In my California town, as in many places that have a homogenous political value system from either side, people assume your views before they get to know you. It’s simply an educated guess that rarely fails. With no exposure to the “other,” it becomes easy to demonize the other side. You don’t actually know anyone who holds opposing views and assume that all “reasonable” people must agree with you. The next rational leap is to assume that all of those “others” must either be dumb, ill-intentioned or both. Openly criticizing and mocking the other side becomes a very low risk. You have a very small chance of unintentionally mocking your new acquaintance’s views. More likely, the two of you will bond over demonizing those “lib-tards on the coast” or “those bumpkins in flyover country.”

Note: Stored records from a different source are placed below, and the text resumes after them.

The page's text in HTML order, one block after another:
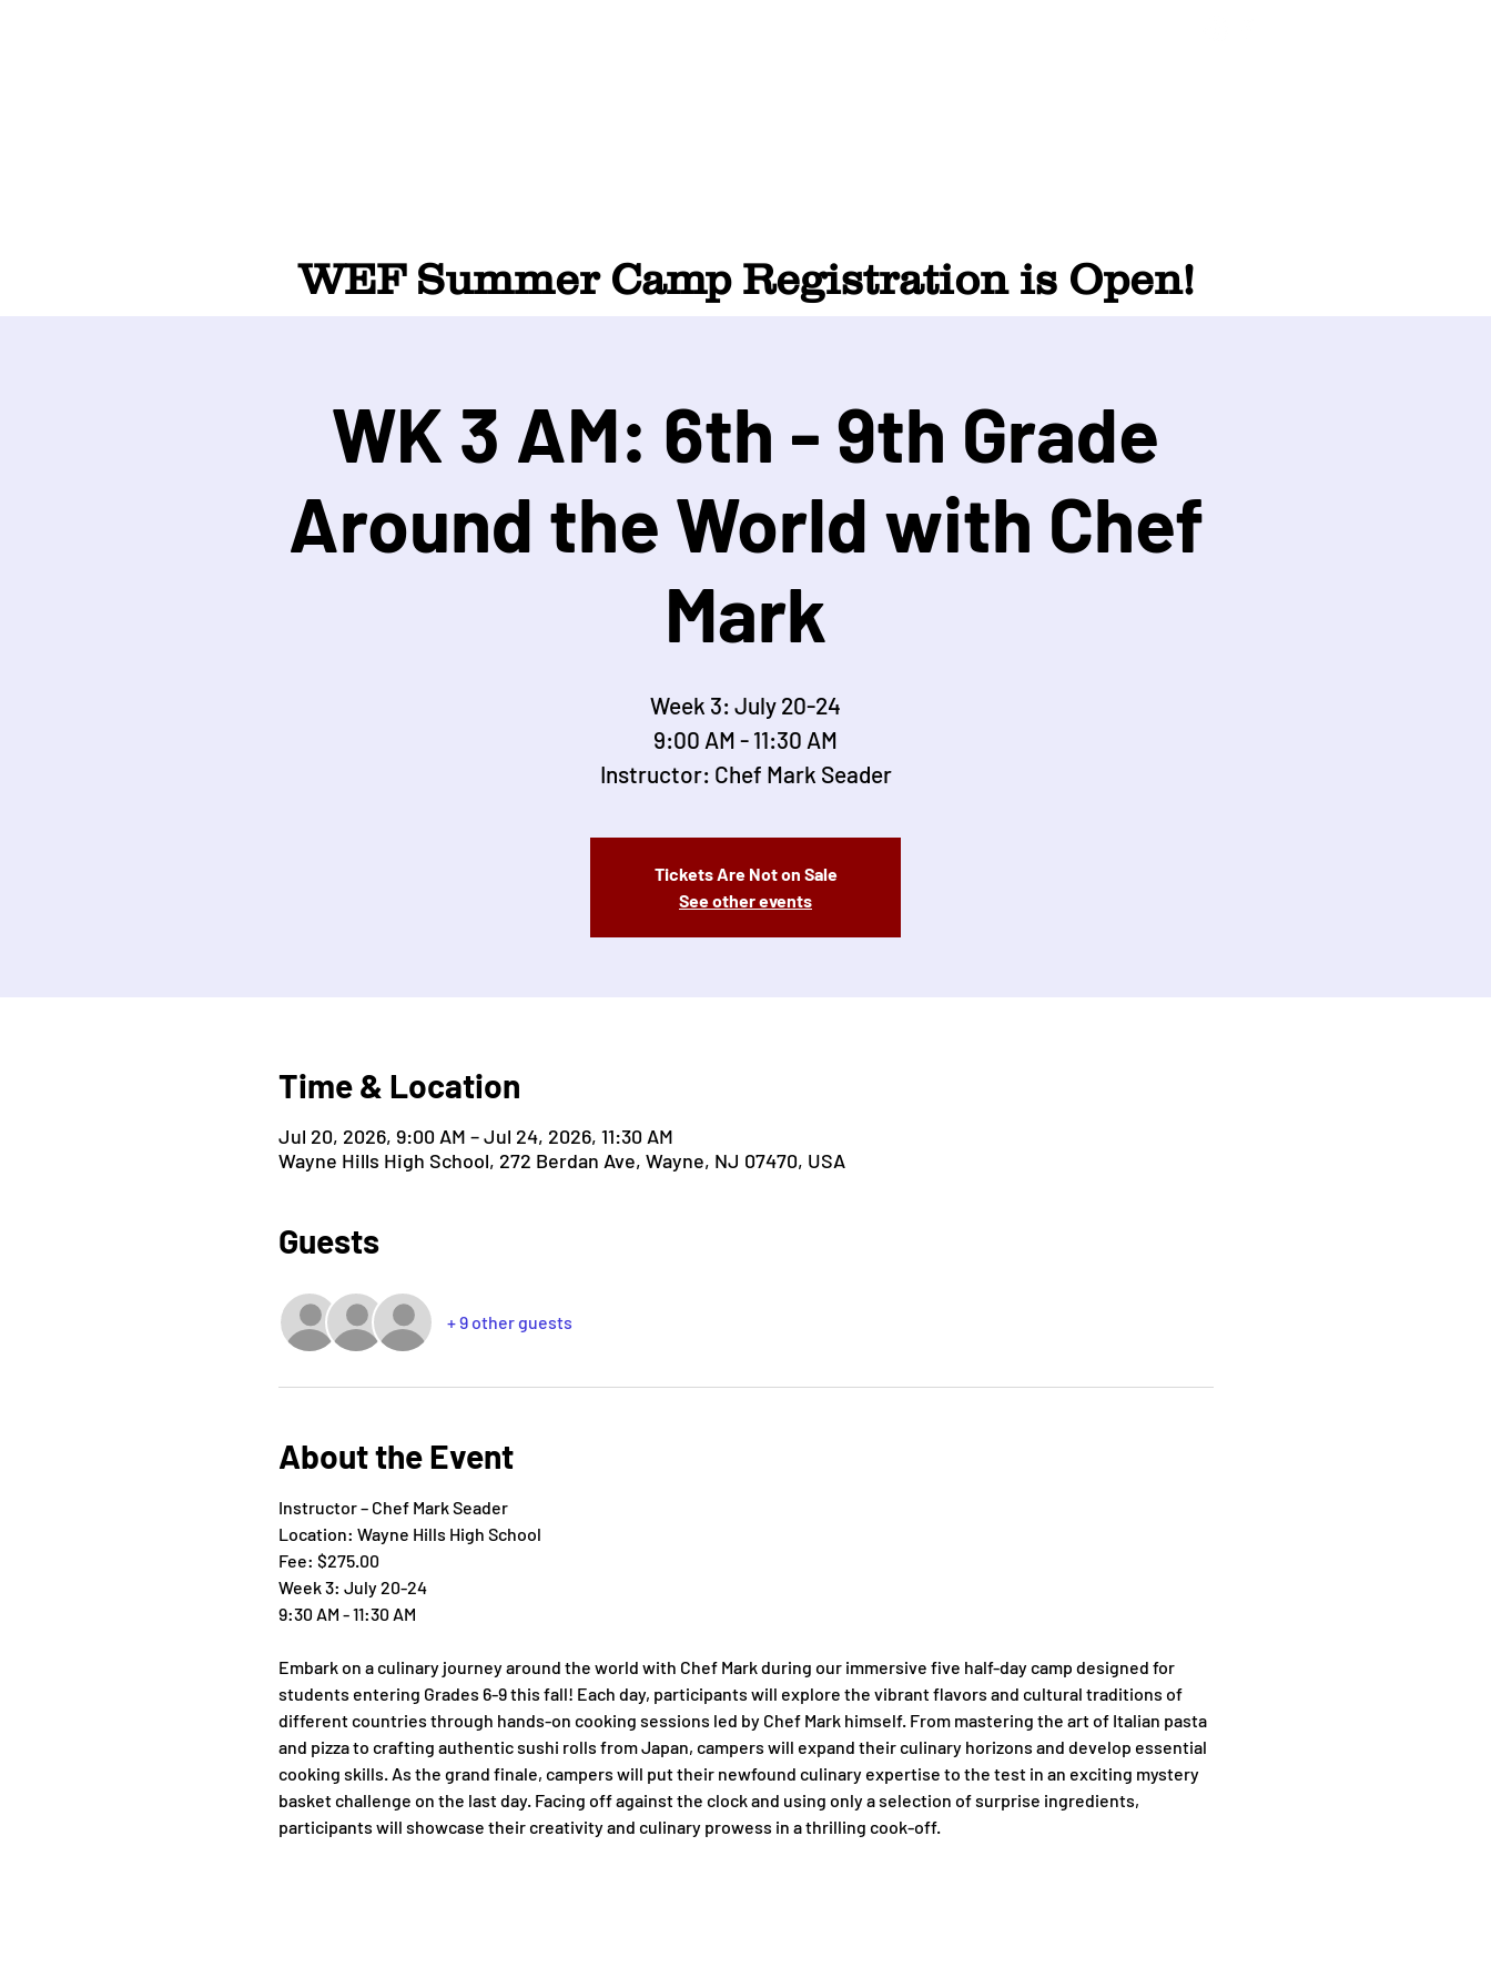
WEF Summer Camp Registration is Open!
WK 3 AM: 6th - 9th Grade
Around the World with Chef
Mark
Week 3: July 20-24
9:00 AM - 11:30 AM
Instructor: Chef Mark Seader
Tickets Are Not on Sale
See other events
Time & Location
Jul 20, 2026, 9:00 AM – Jul 24, 2026, 11:30 AM
Wayne Hills High School, 272 Berdan Ave, Wayne, NJ 07470, USA
Guests
+ 9 other guests
About the Event
Instructor – Chef Mark Seader
Location: Wayne Hills High School
Fee: $275.00
Week 3: July 20-24
9:30 AM - 11:30 AM
Embark on a culinary journey around the world with Chef Mark during our immersive five half-day camp designed for
students entering Grades 6-9 this fall! Each day, participants will explore the vibrant flavors and cultural traditions of
different countries through hands-on cooking sessions led by Chef Mark himself. From mastering the art of Italian pasta
and pizza to crafting authentic sushi rolls from Japan, campers will expand their culinary horizons and develop essential
cooking skills. As the grand finale, campers will put their newfound culinary expertise to the test in an exciting mystery
basket challenge on the last day. Facing off against the clock and using only a selection of surprise ingredients,
participants will showcase their creativity and culinary prowess in a thrilling cook-off.
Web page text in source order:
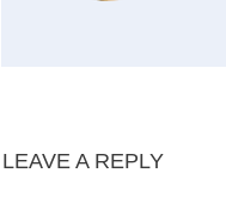
LEAVE A REPLY
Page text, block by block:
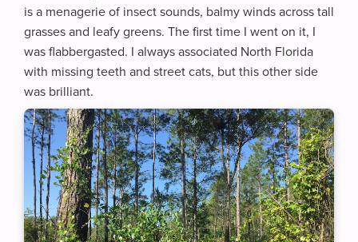
is a menagerie of insect sounds, balmy winds across tall
grasses and leafy greens. The first time I went on it, I
was flabbergasted. I always associated North Florida
with missing teeth and street cats, but this other side
was brilliant.
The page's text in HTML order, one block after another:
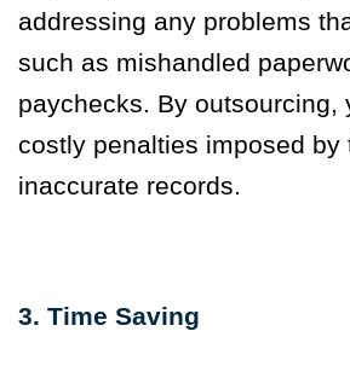
addressing any problems
such as mishandled
paychecks. By outsourcing,
costly penalties imposed by
inaccurate records.
3. Time Saving
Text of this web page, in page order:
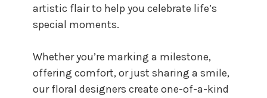
artistic flair to help you celebrate life’s
special moments.
Whether you’re marking a milestone,
offering comfort, or just sharing a smile,
our floral designers create one-of-a-kind
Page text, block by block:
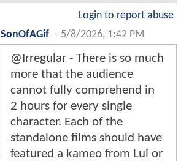
Login to report abuse
SonOfAGif - 5/8/2026, 1:42 PM
@Irregular - There is so much
more that the audience
cannot fully comprehend in
2 hours for every single
character. Each of the
standalone films should have
featured a kameo from Lui or
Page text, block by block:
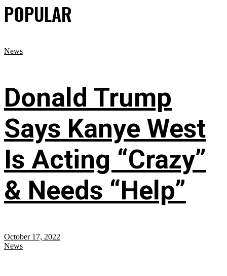
POPULAR
News
Donald Trump
Says Kanye West
Is Acting “Crazy”
& Needs “Help”
October 17, 2022
News
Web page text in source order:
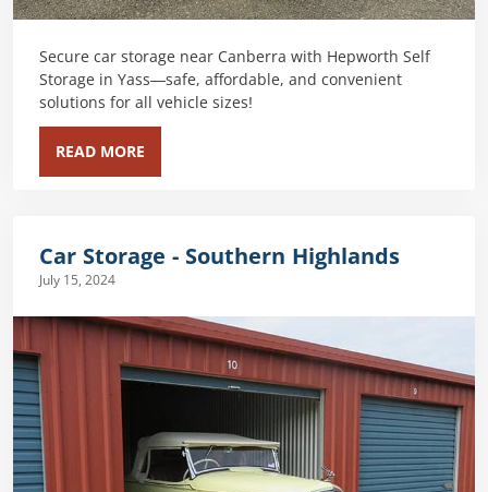
Secure car storage near Canberra with Hepworth Self
Storage in Yass—safe, affordable, and convenient
solutions for all vehicle sizes!
READ MORE
Car Storage - Southern Highlands
July 15, 2024

This type of common enemy bonding feels good because it satisfies a deep evolutionary need. This tendency is not all bad—we love to boo our rival sports teams—but homogenous populations allow us to develop the very unhealthy habits of assumption and open mockery. A mixed and balanced population offers more opportunities to bump into your opponents across the aisle. You can never assume a person’s political or religious views, and would thus never launch immediately into mockery or demonizing certain viewpoints. You might even develop an early bond with someone based on common interests or friends only to find out later that they think very differently than you. Confronted with the reality that there are intelligent, reasonable people on the other side—even some people who you might love— you are faced with a choice: be an asshole or accept that opposing views are not evil. Like many aspects of human nature, our instincts are dictated by our environment. In this case, a varied population promotes what we can only call basic human decency. A political and philosophical mono-conversation does not.

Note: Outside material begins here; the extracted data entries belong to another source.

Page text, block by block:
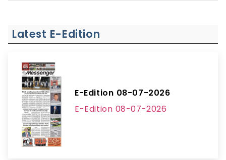
Latest E-Edition
E-Edition 08-07-2026
E-Edition 08-07-2026
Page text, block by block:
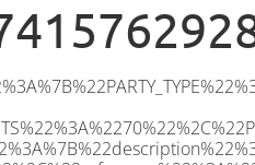
content%2Fuploads%2F6x9.png%22%2C%22id%22%3A%22ABACUS_6Mx9M%22%2C%22name%22%3A%226m%20x%209m%22%2C%22seated%22%3A%2260%22%2C%22standing%22%3A%2290%22%2C%22info%22%3A%22%3Ch1%20class%3D%5C%22f1%20cl-gray-1%5C%22%20style%3D%5C%22text-align%3A%20center%5C%22%3E6m%20x%209m%20PVC%20Marquee%3C%2Fh1%3E%5Cn%3Cp%3E%3Cem%3EHolds%2075%20Standing%20%7C%2050-60%20Seated%20%7C%2040%20Seated%20with%20bar%20%26amp%3B%20dance%20floor%20inside%3C%2Fem%3E%3C%2Fp%3E%5Cn%3Cp%3E%3Cstrong%3EAlso%20included%20within%20package%3A%3C%2Fstrong%3E%3C%2Fp%3E%5Cn%3Cp%3E%3Ci%3E6m%20x%209m%20Commercial%20PVC%20Marquee%3C%2Fi%3E%3C%2Fp%3E%5Cn%3Cp%20class%3D%5C%22p1%5C%22%3E%3Ci%3ECarpet%2C%20anthracite%20grey.%C2%A0%20Other%20carpet%20colours%20available.%3C%2Fi%3E%3C%2Fp%3E%5Cn%3Cp%20class%3D%5C%22p1%5C%22%3E%3Ci%3EHard%20Flooring%20System%2C%20laid%20to%20ground%20conditions%3C%2Fi%3E%3C%2Fp%3E%5Cn%3Cp%3E%3Cem%3E%3Cspan%20class%3D%5C%22elementor-icon-list-text%5C%22%3EWhite%20Pleated%20Marquee%20Lining%3C%2Fspan%3E%3C%2Fem%3E%3C%2Fp%3E%5Cn%3Cp%3E%3Cem%3EInstallation%20%26amp%3B%20Delivery%3C%2Fem%3E%3C%2Fp%3E%5Cn%3Cp%3E___________________%3C%2Fp%3E%5Cn%3Cp%3E%3Cimg%20class%3D%5C%22alignnone%20wp-image-38853%20size-
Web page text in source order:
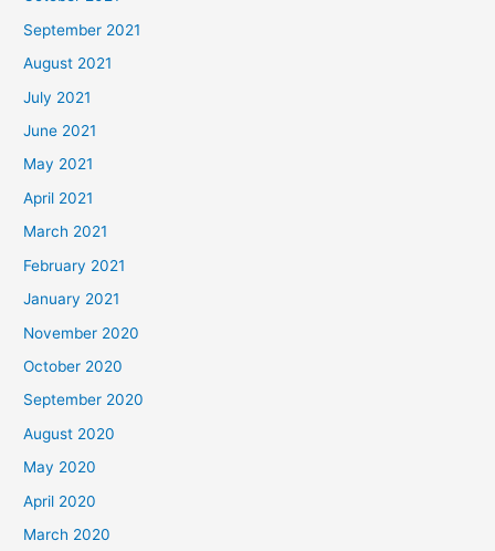
September 2021
August 2021
July 2021
June 2021
May 2021
April 2021
March 2021
February 2021
January 2021
November 2020
October 2020
September 2020
August 2020
May 2020
April 2020
March 2020
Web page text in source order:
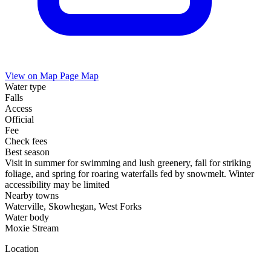
View on Map Page Map
Water type
Falls
Access
Official
Fee
Check fees
Best season
Visit in summer for swimming and lush greenery, fall for striking
foliage, and spring for roaring waterfalls fed by snowmelt. Winter
accessibility may be limited
Nearby towns
Waterville, Skowhegan, West Forks
Water body
Moxie Stream
Location
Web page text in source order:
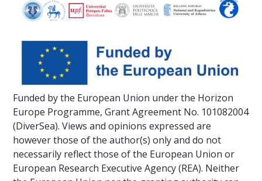
Funded by the European Union under the Horizon
Europe Programme, Grant Agreement No. 101082004
(DiverSea). Views and opinions expressed are
however those of the author(s) only and do not
necessarily reflect those of the European Union or
European Research Executive Agency (REA). Neither
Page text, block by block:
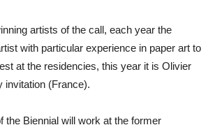
artists of the call, each year the
with particular experience in paper art to
at the residencies, this year it is Olivier
invitation (France).
the Biennial will work at the former
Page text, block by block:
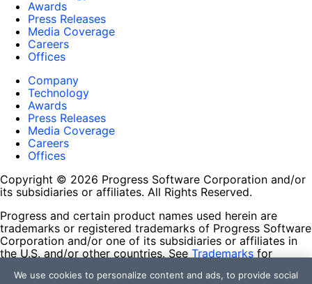
Awards
Press Releases
Media Coverage
Careers
Offices
Company
Technology
Awards
Press Releases
Media Coverage
Careers
Offices
Copyright © 2026 Progress Software Corporation and/or
its subsidiaries or affiliates. All Rights Reserved.
Progress and certain product names used herein are
trademarks or registered trademarks of Progress Software
Corporation and/or one of its subsidiaries or affiliates in
the U.S. and/or other countries. See Trademarks for
contained herein are reserved by their respective owners
We use cookies to personalize content and ads, to provide social

This is not a demonization of California, any left-leaning large city, any right-leaning rural area, or the people who live in them. This is also not a glorification of Boise as some freethinking Utopia. I’ve met plenty of close-minded people from both political silos, who ironically each take my recent move as evidence that my views match theirs. They assume that I’m from California and must be as liberal as they are. Or they assume that because I left I must be as disgusted with California politics as they are. Neither are true and neither creates fertile ground for a new friendship.

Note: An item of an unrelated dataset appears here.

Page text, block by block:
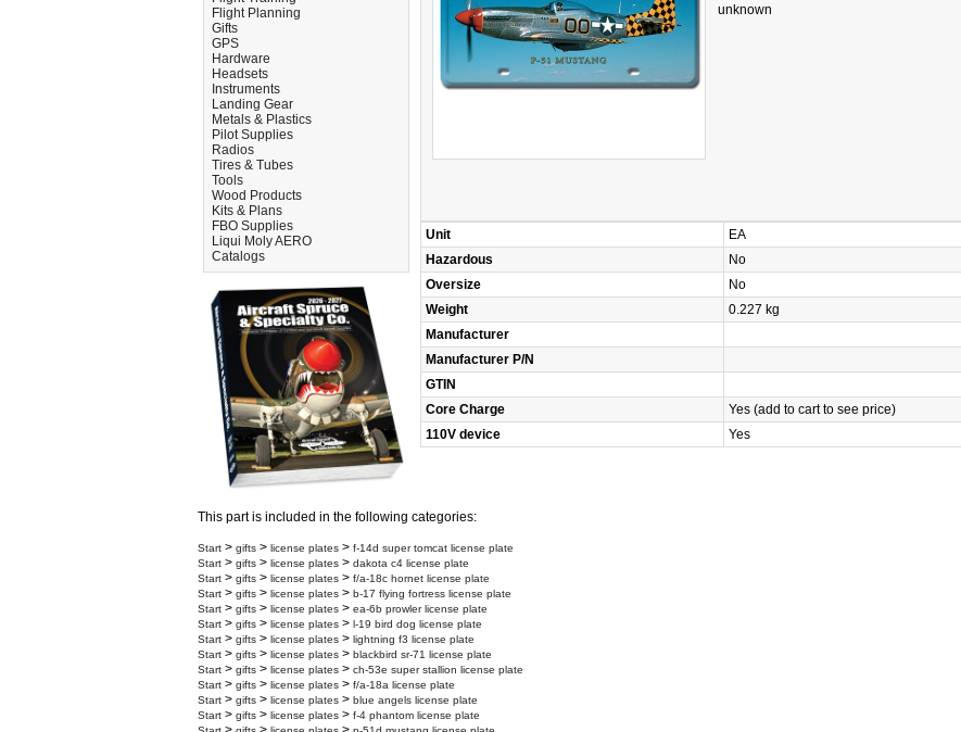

No matter where you fall on the political spectrum and where that places you relative to the majority view in your area, remember that people from each side need one another and if you try hard enough you can think of other views as simply different rather than dead wrong. Quite often, political ideologues are acting out of deeply natural instincts given the deeply unnatural societies that they find themselves in. But, the greatest achievement of our modern era is our understanding of human nature (with its evolutionary and tribal tendencies) and our ability to overcome it in the name of peace and progress. With a looming election and growing political divide, we need to strive even harder to overcome our fear of the other. Challenge yourself to find some good in that idiot candidate that the other side seems to blindly support. Challenge yourself to find some value in some opposing values. And challenge yourself to never mock a viewpoint, no matter how good it might feel.